Ajzenkol is a high-school mathematics teacher in Belgrade. But she has devoted many hours of her own time in the last several years to peacebuilding activities.

Before coming to the Summer Peacebuilding Institute, Ajzenkol worked for the Center for Strategic International Studies on a project in Belgrade. "It was a conflict resolution training program for religious people, lay people and clergy. I organized meetings and seminars and interfaith dialogues between Muslims and Christians. A couple of days before the NATO bombing, I was also in the process of registering the first interreligious NGO in Yugoslavia."

I asked about her ethnic background. "My father is Croat, my mother is Serb."

"What is it like for you to be part Croat and part Serb? Has this created difficulties for you as a person?"

"No, I am proud of it and when I am asked who I am, I say one-half is Serb and one-half is Croat. Truly I am sorry that I must explain because it was much easier when we were living in Yugoslavia together before the changes. It was easier. All of us were loving each other and nobody cared."

I asked how she developed the vision for the interreligious center. "I am not educated for doing this, but I got a blessing from the Serbian archbishop. He gave me the blessing and recommended me to continue to work with him because I said I would like it if faith could re-establish a system of values in a society that I felt was going down somehow. Basically what I did was relationship building. I have been working at this for three years."

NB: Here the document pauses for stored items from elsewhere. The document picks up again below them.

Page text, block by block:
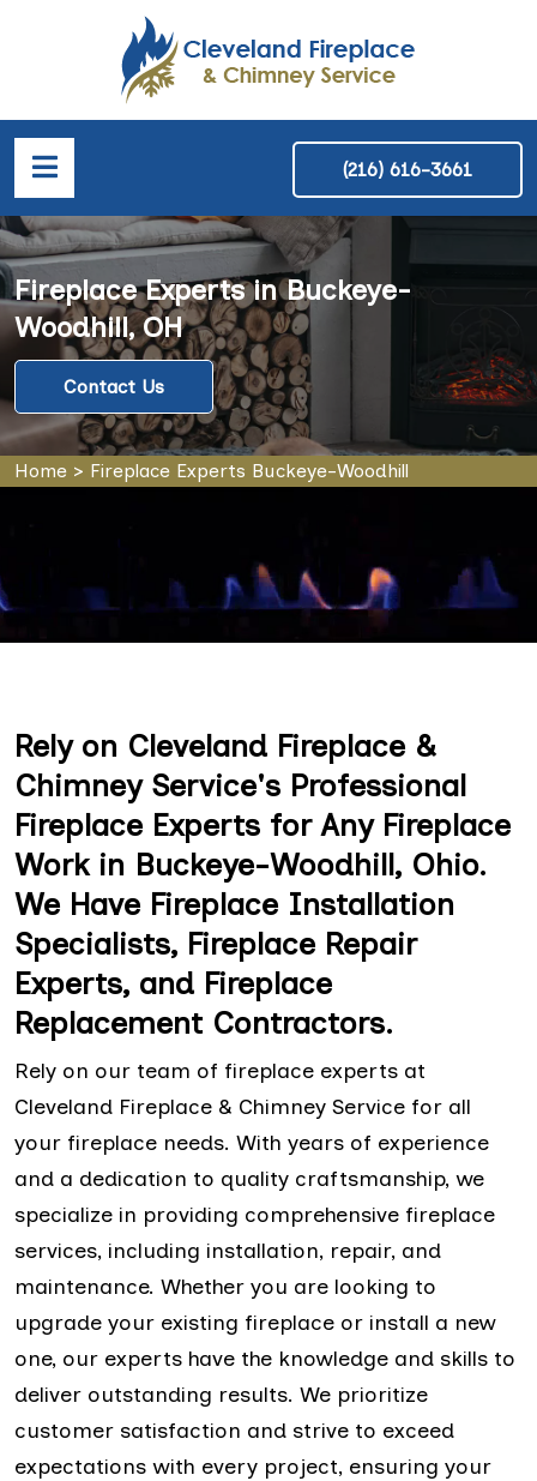
(216) 616-3661
Fireplace Experts in Buckeye-
Woodhill, OH
Contact Us
Home > Fireplace Experts Buckeye-Woodhill
Rely on Cleveland Fireplace &
Chimney Service's Professional
Fireplace Experts for Any Fireplace
Work in Buckeye-Woodhill, Ohio.
We Have Fireplace Installation
Specialists, Fireplace Repair
Experts, and Fireplace
Replacement Contractors.
Rely on our team of fireplace experts at
Cleveland Fireplace & Chimney Service for all
your fireplace needs. With years of experience
and a dedication to quality craftsmanship, we
specialize in providing comprehensive fireplace
services, including installation, repair, and
maintenance. Whether you are looking to
upgrade your existing fireplace or install a new
one, our experts have the knowledge and skills to
deliver outstanding results. We prioritize
customer satisfaction and strive to exceed
expectations with every project, ensuring your

When asked how the NATO bombing would affect her work, Ajzenkol replied, "I want to have hope and certainly wish that I will be able to continue the work, because I think that it is very important. Just three days before the bombing I received word that I had funds to organize a meeting in the Sandrik region, which is a region between Kosovo and central Serbia that has a Muslim majority. I hope I will be able to do this when I return, but I cannot say that I will be able."

What has she learned at the Summer Peacebuilding Institute that might be helpful in her work? "When I was in Yugoslavia I felt a little bit insecure because I was not educated in this. But coming here I have a little bit more education. I have more skills. And I got an answer to the question, How come people always came to my invitation? Why did they somehow listen to me?

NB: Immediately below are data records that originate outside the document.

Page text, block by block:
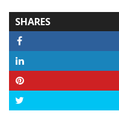
SHARES
COUNT
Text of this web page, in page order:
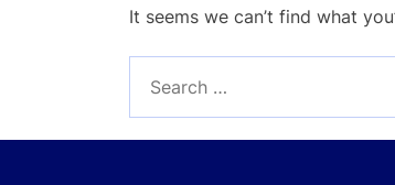
It seems we can’t find what
for:
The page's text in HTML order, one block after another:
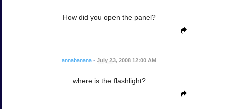
How did you open the panel?
annabanana • July 23, 2008 12:00 AM
where is the flashlight?

"I realized that there is just one rule that could help you. There is not a theory about reconciliation, there is just one simple question: Care for people. I really do care for people and I do love the people in Yugoslavia. I don't have any prejudice among people, whether it be religion, gender, education, or whatever. And I think that maybe that is the best skill you can have—to be sensitive enough to feel their needs, to care a little bit more. I know what they like to eat, who has what disease, what they don't like, and what they care about."